BEGIN

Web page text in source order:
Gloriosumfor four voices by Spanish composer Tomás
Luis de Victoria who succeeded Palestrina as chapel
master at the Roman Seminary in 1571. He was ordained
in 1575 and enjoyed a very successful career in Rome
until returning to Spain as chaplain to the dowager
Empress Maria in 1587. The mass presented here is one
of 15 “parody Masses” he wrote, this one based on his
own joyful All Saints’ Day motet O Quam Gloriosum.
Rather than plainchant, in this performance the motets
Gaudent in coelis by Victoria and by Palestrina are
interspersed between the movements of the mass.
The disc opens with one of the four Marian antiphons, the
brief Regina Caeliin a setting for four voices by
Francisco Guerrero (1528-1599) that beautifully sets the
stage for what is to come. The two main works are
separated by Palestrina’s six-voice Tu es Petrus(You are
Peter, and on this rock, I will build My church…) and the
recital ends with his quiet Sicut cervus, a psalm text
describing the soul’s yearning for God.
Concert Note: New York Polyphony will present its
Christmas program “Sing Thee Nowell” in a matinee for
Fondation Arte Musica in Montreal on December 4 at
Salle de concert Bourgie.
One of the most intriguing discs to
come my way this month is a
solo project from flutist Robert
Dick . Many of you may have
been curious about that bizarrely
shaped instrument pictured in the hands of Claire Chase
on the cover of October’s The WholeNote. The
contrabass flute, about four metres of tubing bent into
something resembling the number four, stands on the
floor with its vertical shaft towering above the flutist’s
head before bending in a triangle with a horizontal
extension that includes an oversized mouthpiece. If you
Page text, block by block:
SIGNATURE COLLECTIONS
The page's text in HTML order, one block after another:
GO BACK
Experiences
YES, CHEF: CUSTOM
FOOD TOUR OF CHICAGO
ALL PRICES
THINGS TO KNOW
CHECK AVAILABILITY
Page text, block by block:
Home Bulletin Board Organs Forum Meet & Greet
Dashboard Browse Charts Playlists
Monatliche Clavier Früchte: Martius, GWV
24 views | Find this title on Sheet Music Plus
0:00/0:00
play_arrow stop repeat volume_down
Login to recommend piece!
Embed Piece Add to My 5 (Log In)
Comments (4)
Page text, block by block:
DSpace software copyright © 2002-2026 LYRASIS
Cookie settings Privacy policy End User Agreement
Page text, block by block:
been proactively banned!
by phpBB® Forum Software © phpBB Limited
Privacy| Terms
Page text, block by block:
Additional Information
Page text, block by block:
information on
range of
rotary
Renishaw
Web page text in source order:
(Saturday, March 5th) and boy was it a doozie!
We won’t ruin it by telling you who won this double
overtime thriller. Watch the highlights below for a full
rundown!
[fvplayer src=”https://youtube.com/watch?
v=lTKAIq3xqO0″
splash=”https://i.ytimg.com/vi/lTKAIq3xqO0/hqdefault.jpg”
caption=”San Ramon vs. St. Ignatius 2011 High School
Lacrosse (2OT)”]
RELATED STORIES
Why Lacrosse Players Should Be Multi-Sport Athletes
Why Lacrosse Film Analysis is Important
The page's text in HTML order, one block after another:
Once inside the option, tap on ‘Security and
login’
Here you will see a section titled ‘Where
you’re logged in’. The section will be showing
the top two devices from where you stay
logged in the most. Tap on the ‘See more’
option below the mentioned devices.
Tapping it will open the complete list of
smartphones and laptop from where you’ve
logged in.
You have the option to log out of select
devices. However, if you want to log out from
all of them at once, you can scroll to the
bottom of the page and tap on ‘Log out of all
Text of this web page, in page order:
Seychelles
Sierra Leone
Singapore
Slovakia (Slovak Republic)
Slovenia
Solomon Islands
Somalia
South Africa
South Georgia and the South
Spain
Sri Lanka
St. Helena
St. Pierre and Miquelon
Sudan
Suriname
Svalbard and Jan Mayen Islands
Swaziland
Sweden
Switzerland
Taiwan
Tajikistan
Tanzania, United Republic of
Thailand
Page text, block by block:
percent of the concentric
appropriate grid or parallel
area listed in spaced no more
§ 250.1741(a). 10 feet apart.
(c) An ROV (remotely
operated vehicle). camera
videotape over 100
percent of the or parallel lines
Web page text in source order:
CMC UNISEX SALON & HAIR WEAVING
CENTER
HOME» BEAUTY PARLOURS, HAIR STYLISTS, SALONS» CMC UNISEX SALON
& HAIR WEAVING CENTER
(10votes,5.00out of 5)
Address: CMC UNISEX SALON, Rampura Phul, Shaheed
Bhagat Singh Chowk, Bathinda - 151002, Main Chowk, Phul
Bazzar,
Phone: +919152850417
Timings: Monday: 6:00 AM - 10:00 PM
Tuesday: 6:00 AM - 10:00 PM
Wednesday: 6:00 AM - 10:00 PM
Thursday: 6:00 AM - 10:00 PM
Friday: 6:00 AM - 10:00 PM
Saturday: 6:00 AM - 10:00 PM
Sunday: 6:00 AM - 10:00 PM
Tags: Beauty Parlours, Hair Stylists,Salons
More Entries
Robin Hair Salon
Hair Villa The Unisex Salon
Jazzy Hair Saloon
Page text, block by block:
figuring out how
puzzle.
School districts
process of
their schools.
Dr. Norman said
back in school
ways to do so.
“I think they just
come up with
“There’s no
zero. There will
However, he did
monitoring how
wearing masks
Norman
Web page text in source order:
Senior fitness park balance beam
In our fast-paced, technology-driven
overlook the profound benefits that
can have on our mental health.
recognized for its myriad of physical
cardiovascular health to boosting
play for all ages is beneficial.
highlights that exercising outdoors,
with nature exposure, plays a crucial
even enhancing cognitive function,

END

■ **Task objective**:
Write the data out again. Match it word for word.

■ **Output for this task**:
Web page text in source order:
Gloriosumfor four voices by Spanish composer Tomás
Luis de Victoria who succeeded Palestrina as chapel
master at the Roman Seminary in 1571. He was ordained
in 1575 and enjoyed a very successful career in Rome
until returning to Spain as chaplain to the dowager
Empress Maria in 1587. The mass presented here is one
of 15 “parody Masses” he wrote, this one based on his
own joyful All Saints’ Day motet O Quam Gloriosum.
Rather than plainchant, in this performance the motets
Gaudent in coelis by Victoria and by Palestrina are
interspersed between the movements of the mass.
The disc opens with one of the four Marian antiphons, the
brief Regina Caeliin a setting for four voices by
Francisco Guerrero (1528-1599) that beautifully sets the
stage for what is to come. The two main works are
separated by Palestrina’s six-voice Tu es Petrus(You are
Peter, and on this rock, I will build My church…) and the
recital ends with his quiet Sicut cervus, a psalm text
describing the soul’s yearning for God.
Concert Note: New York Polyphony will present its
Christmas program “Sing Thee Nowell” in a matinee for
Fondation Arte Musica in Montreal on December 4 at
Salle de concert Bourgie.
One of the most intriguing discs to
come my way this month is a
solo project from flutist Robert
Dick . Many of you may have
been curious about that bizarrely
shaped instrument pictured in the hands of Claire Chase
on the cover of October’s The WholeNote. The
contrabass flute, about four metres of tubing bent into
something resembling the number four, stands on the
floor with its vertical shaft towering above the flutist’s
head before bending in a triangle with a horizontal
extension that includes an oversized mouthpiece. If you
Page text, block by block:
SIGNATURE COLLECTIONS
The page's text in HTML order, one block after another:
GO BACK
Experiences
YES, CHEF: CUSTOM
FOOD TOUR OF CHICAGO
ALL PRICES
THINGS TO KNOW
CHECK AVAILABILITY
Page text, block by block:
Home Bulletin Board Organs Forum Meet & Greet
Dashboard Browse Charts Playlists
Monatliche Clavier Früchte: Martius, GWV
24 views | Find this title on Sheet Music Plus
0:00/0:00
play_arrow stop repeat volume_down
Login to recommend piece!
Embed Piece Add to My 5 (Log In)
Comments (4)
Page text, block by block:
DSpace software copyright © 2002-2026 LYRASIS
Cookie settings Privacy policy End User Agreement
Page text, block by block:
been proactively banned!
by phpBB® Forum Software © phpBB Limited
Privacy| Terms
Page text, block by block:
Additional Information
Page text, block by block:
information on
range of
rotary
Renishaw
Web page text in source order:
(Saturday, March 5th) and boy was it a doozie!
We won’t ruin it by telling you who won this double
overtime thriller. Watch the highlights below for a full
rundown!
[fvplayer src=”https://youtube.com/watch?
v=lTKAIq3xqO0″
splash=”https://i.ytimg.com/vi/lTKAIq3xqO0/hqdefault.jpg”
caption=”San Ramon vs. St. Ignatius 2011 High School
Lacrosse (2OT)”]
RELATED STORIES
Why Lacrosse Players Should Be Multi-Sport Athletes
Why Lacrosse Film Analysis is Important
The page's text in HTML order, one block after another:
Once inside the option, tap on ‘Security and
login’
Here you will see a section titled ‘Where
you’re logged in’. The section will be showing
the top two devices from where you stay
logged in the most. Tap on the ‘See more’
option below the mentioned devices.
Tapping it will open the complete list of
smartphones and laptop from where you’ve
logged in.
You have the option to log out of select
devices. However, if you want to log out from
all of them at once, you can scroll to the
bottom of the page and tap on ‘Log out of all
Text of this web page, in page order:
Seychelles
Sierra Leone
Singapore
Slovakia (Slovak Republic)
Slovenia
Solomon Islands
Somalia
South Africa
South Georgia and the South
Spain
Sri Lanka
St. Helena
St. Pierre and Miquelon
Sudan
Suriname
Svalbard and Jan Mayen Islands
Swaziland
Sweden
Switzerland
Taiwan
Tajikistan
Tanzania, United Republic of
Thailand
Page text, block by block:
percent of the concentric
appropriate grid or parallel
area listed in spaced no more
§ 250.1741(a). 10 feet apart.
(c) An ROV (remotely
operated vehicle). camera
videotape over 100
percent of the or parallel lines
Web page text in source order:
CMC UNISEX SALON & HAIR WEAVING
CENTER
HOME» BEAUTY PARLOURS, HAIR STYLISTS, SALONS» CMC UNISEX SALON
& HAIR WEAVING CENTER
(10votes,5.00out of 5)
Address: CMC UNISEX SALON, Rampura Phul, Shaheed
Bhagat Singh Chowk, Bathinda - 151002, Main Chowk, Phul
Bazzar,
Phone: +919152850417
Timings: Monday: 6:00 AM - 10:00 PM
Tuesday: 6:00 AM - 10:00 PM
Wednesday: 6:00 AM - 10:00 PM
Thursday: 6:00 AM - 10:00 PM
Friday: 6:00 AM - 10:00 PM
Saturday: 6:00 AM - 10:00 PM
Sunday: 6:00 AM - 10:00 PM
Tags: Beauty Parlours, Hair Stylists,Salons
More Entries
Robin Hair Salon
Hair Villa The Unisex Salon
Jazzy Hair Saloon
Page text, block by block:
figuring out how
puzzle.
School districts
process of
their schools.
Dr. Norman said
back in school
ways to do so.
“I think they just
come up with
“There’s no
zero. There will
However, he did
monitoring how
wearing masks
Norman
Web page text in source order:
Senior fitness park balance beam
In our fast-paced, technology-driven
overlook the profound benefits that
can have on our mental health.
recognized for its myriad of physical
cardiovascular health to boosting
play for all ages is beneficial.
highlights that exercising outdoors,
with nature exposure, plays a crucial
even enhancing cognitive function,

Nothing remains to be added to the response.